[Source data]
####

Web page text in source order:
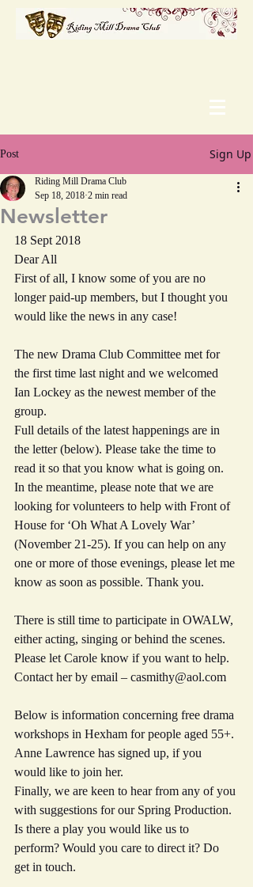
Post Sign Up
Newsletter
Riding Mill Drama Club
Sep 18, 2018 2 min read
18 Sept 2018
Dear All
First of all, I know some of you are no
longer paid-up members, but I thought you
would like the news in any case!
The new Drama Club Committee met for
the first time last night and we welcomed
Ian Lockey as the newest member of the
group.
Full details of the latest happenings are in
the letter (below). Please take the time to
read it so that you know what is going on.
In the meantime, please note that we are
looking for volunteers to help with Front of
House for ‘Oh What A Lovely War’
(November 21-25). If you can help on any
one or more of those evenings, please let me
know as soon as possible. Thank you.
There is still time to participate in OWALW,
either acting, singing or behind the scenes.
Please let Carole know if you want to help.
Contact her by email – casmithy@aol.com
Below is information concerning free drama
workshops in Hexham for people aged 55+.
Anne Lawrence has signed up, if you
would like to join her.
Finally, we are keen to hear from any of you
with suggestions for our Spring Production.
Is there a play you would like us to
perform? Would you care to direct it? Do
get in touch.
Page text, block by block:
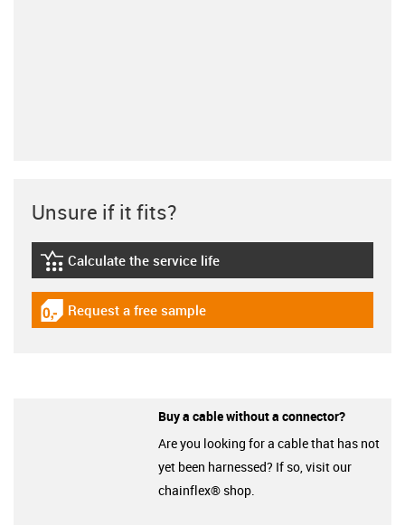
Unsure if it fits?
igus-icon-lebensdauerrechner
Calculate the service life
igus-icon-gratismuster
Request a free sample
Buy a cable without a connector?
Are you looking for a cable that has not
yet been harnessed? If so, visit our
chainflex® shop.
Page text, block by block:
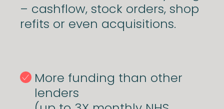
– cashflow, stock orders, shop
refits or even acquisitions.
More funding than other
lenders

####

■ What to produce: Reply with the number of lines in the entries that hold the word "cable", and add no other words.

■ Result of the task: 2